Zhao S, Shatsman S, Ayodeji B, Geer K, Tsegaye G, Krol M, Gebregeorgis E, Shvartsbeyn A, Russell D, Overton L, Jiang L, Dimitrov G, Tran K, Shetty J, Malek J A, Feldblyum T, Nierman W C, Fraser C M
The Institute for Genomic Research, Rockville, Maryland 20850, USA.
Genome Res. 2001 Oct;11(10):1736-45. doi: 10.1101/gr.179201.
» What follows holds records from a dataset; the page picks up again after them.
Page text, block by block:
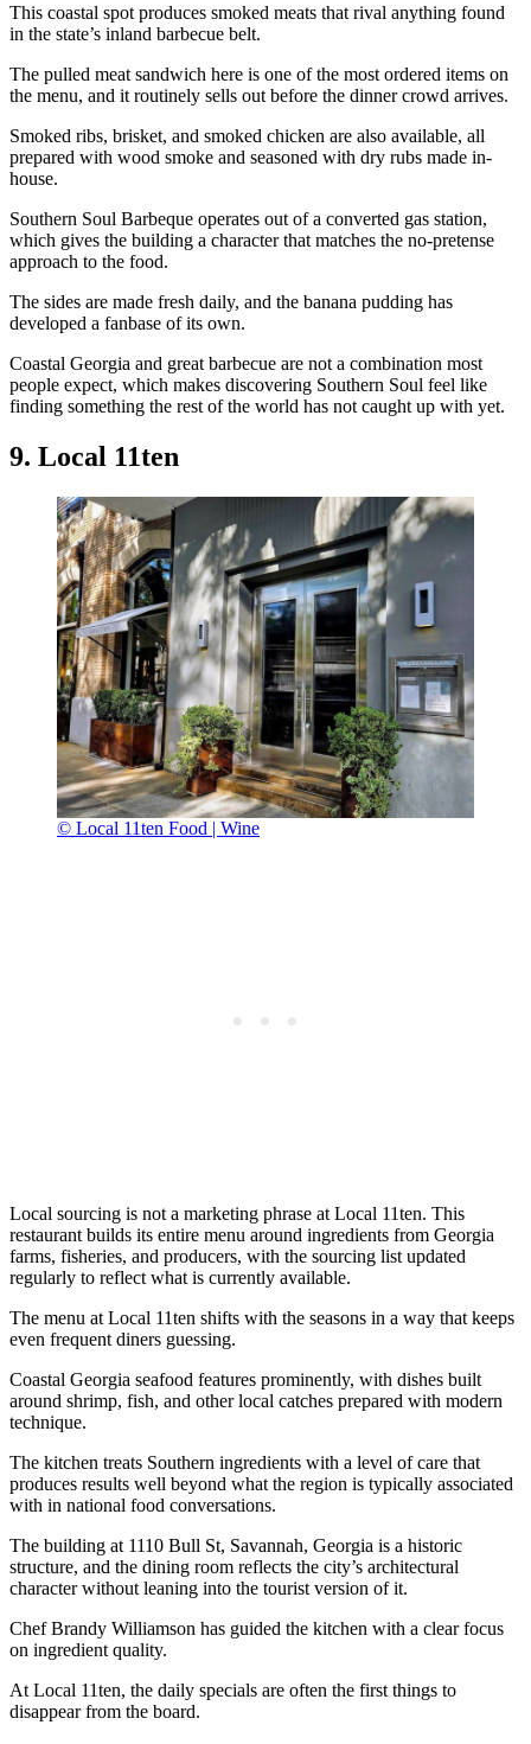
This coastal spot produces smoked meats that rival anything found
in the state’s inland barbecue belt.
The pulled meat sandwich here is one of the most ordered items on
the menu, and it routinely sells out before the dinner crowd arrives.
Smoked ribs, brisket, and smoked chicken are also available, all
prepared with wood smoke and seasoned with dry rubs made in-
house.
Southern Soul Barbeque operates out of a converted gas station,
which gives the building a character that matches the no-pretense
approach to the food.
The sides are made fresh daily, and the banana pudding has
developed a fanbase of its own.
Coastal Georgia and great barbecue are not a combination most
people expect, which makes discovering Southern Soul feel like
finding something the rest of the world has not caught up with yet.
9. Local 11ten
© Local 11ten Food | Wine
Local sourcing is not a marketing phrase at Local 11ten. This
restaurant builds its entire menu around ingredients from Georgia
farms, fisheries, and producers, with the sourcing list updated
regularly to reflect what is currently available.
The menu at Local 11ten shifts with the seasons in a way that keeps
even frequent diners guessing.
Coastal Georgia seafood features prominently, with dishes built
around shrimp, fish, and other local catches prepared with modern
technique.
The kitchen treats Southern ingredients with a level of care that
produces results well beyond what the region is typically associated
with in national food conversations.
The building at 1110 Bull St, Savannah, Georgia is a historic
structure, and the dining room reflects the city’s architectural
character without leaning into the tourist version of it.
Chef Brandy Williamson has guided the kitchen with a clear focus
on ingredient quality.
At Local 11ten, the daily specials are often the first things to
disappear from the board.
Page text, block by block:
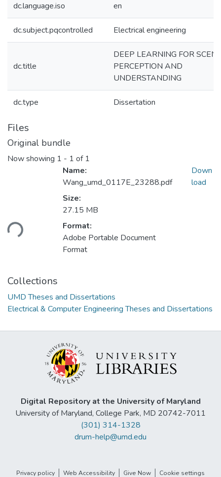
dc.language.iso en
dc.subject.pqcontrolled Electrical engineering
dc.title
DEEP LEARNING FOR
PERCEPTION AND
UNDERSTANDING
dc.type Dissertation
Files
Original bundle
Now showing 1 - 1 of 1
Loading...
Name:
Wang_umd_0117E_23288.pdf
Size:
27.15 MB
Format:
Adobe Portable Document
Format
Down
load
Collections
UMD Theses and Dissertations
Electrical & Computer Engineering Theses and Dissertations
Digital Repository at the University of Maryland
University of Maryland, College Park, MD 20742-7011
(301) 314-1328
drum-help@umd.edu
Privacy policy Web Accessibility Give Now Cookie settings
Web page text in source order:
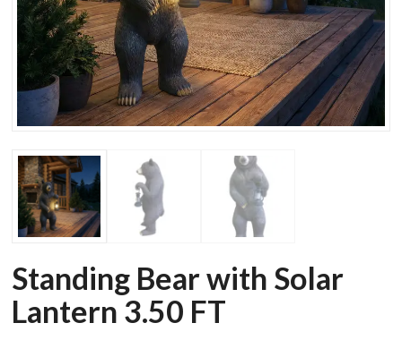
Standing Bear with Solar
Lantern 3.50 FT
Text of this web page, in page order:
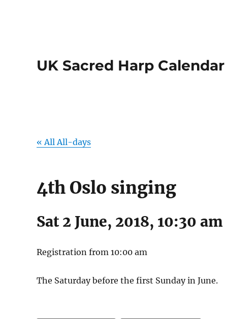
UK Sacred Harp Calendar
« All All-days
4th Oslo singing
Sat 2 June, 2018, 10:30 am
Registration from 10:00 am
The Saturday before the first Sunday in June.
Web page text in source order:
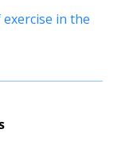
in the
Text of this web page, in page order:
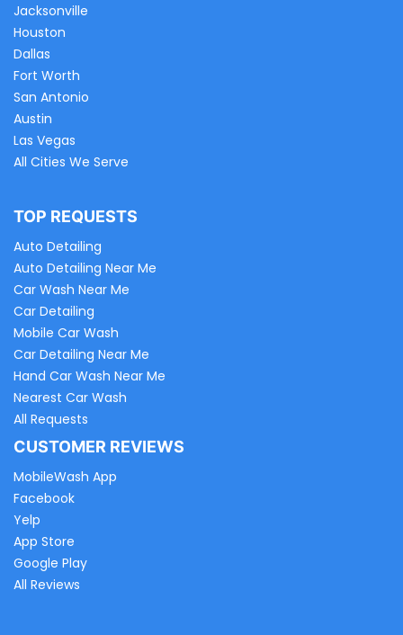
Jacksonville
Houston
Dallas
Fort Worth
San Antonio
Austin
Las Vegas
All Cities We Serve
TOP REQUESTS
Auto Detailing
Auto Detailing Near Me
Car Wash Near Me
Car Detailing
Mobile Car Wash
Car Detailing Near Me
Hand Car Wash Near Me
Nearest Car Wash
All Requests
CUSTOMER REVIEWS
MobileWash App
Facebook
Yelp
App Store
Google Play
All Reviews

A large-scale BAC end-sequencing project at The Institute for Genomic Research (TIGR) has generated one of the most extensive sets of sequence markers for the mouse genome to date. With a sequencing success rate of >80%, an average read length of 485 bp, and ABI3700 capillary sequencers, we have generated 449,234 nonredundant mouse BAC end sequences (mBESs) with 218 Mb total from 257,318 clones from libraries RPCI-23 and RPCI-24, representing 15x clone coverage, 7% sequence coverage, and a marker every 7 kb across the genome. A total of 191,916 BACs have sequences from both ends providing 12x genome coverage. The average Q20 length is 406 bp and 84% of the bases have phred quality scores > or = 20. RPCI-24 mBESs have more Q20 bases and longer reads on average than RPCI-23 sequences. ABI3700 sequencers and the sample tracking system ensure that > 95% of mBESs are associated with the right clone identifiers. We have found that a significant fraction of mBESs contains L1 repeats and approximately 48% of the clones have both ends with > or = 100 bp contiguous unique Q20 bases. About 3% mBESs match ESTs and > 70% of matches were conserved between the mouse and the human or the rat. Approximately 0.1% mBESs contain STSs. About 0.2% mBESs match human finished sequences and > 70% of these sequences have EST hits. The analyses indicate that our high-quality mouse BAC end sequences will be a valuable resource to the community.
美国基因组研究所(TIGR)开展的一项大规模细菌人工染色体(BAC)末端测序项目,已生成了迄今为止最为全面的小鼠基因组序列标记集之一。凭借超过80%的测序成功率、平均485碱基对的读长以及ABI3700毛细管测序仪,我们从RPCI - 23和RPCI - 24文库的257,318个克隆中生成了449,234条非冗余小鼠BAC末端序列(mBESs),总长度达218兆碱基,覆盖了15倍的克隆覆盖率、7%的序列覆盖率,且全基因组平均每7千碱基就有一个标记。共有191,916个BAC两端都有序列,提供了12倍的基因组覆盖率。平均Q20长度为406碱基对,84%的碱基的Phred质量得分大于或等于20。RPCI - 24的mBESs平均比RPCI - 23序列有更多Q20碱基和更长的读长。ABI3700测序仪和样本追踪系统确保超过95%的mBESs与正确的克隆标识符相关联。我们发现相当一部分mBESs包含L1重复序列,约48%的克隆两端都有大于或等于100碱基对的连续唯一Q20碱基。约3%的mBESs与表达序列标签(ESTs)匹配,且超过70%的匹配在小鼠与人或大鼠之间是保守的。约0.1%的mBESs包含序列标签位点(STSs)。约0.2%的mBESs与人类完成序列匹配,其中超过70%的这些序列有EST匹配。分析表明,我们高质量的小鼠BAC末端序列将成为该领域的宝贵资源。